Transcribe exactly the line containing "Mother's Day, the" and every line after it, through the end of the records below.

Stored dataset items:
- - - - -

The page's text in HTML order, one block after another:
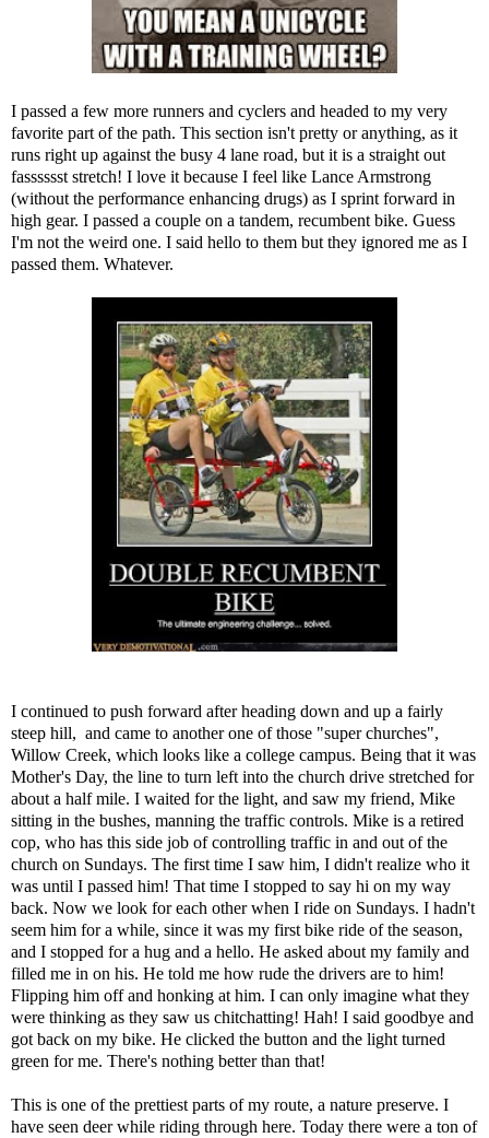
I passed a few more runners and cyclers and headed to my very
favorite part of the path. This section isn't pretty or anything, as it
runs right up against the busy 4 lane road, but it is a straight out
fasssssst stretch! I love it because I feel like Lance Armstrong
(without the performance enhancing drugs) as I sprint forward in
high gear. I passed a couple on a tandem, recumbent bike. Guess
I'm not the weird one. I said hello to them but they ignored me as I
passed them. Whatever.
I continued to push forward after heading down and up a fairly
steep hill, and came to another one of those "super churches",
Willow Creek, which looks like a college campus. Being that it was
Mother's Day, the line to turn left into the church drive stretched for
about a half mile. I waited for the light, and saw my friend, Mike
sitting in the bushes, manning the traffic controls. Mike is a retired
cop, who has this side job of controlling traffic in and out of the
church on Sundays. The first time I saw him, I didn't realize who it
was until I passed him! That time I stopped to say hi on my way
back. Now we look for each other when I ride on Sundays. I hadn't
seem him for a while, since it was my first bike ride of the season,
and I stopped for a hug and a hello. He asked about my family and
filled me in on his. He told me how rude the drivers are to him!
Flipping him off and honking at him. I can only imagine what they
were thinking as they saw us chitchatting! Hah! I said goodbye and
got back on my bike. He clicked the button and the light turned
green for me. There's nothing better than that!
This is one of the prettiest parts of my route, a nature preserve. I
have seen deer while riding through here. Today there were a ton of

- - - - -

§ **RESPONSE TO THIS EXERCISE**:
Mother's Day, the line to turn left into the church drive stretched for
about a half mile. I waited for the light, and saw my friend, Mike
sitting in the bushes, manning the traffic controls. Mike is a retired
cop, who has this side job of controlling traffic in and out of the
church on Sundays. The first time I saw him, I didn't realize who it
was until I passed him! That time I stopped to say hi on my way
back. Now we look for each other when I ride on Sundays. I hadn't
seem him for a while, since it was my first bike ride of the season,
and I stopped for a hug and a hello. He asked about my family and
filled me in on his. He told me how rude the drivers are to him!
Flipping him off and honking at him. I can only imagine what they
were thinking as they saw us chitchatting! Hah! I said goodbye and
got back on my bike. He clicked the button and the light turned
green for me. There's nothing better than that!
This is one of the prettiest parts of my route, a nature preserve. I
have seen deer while riding through here. Today there were a ton of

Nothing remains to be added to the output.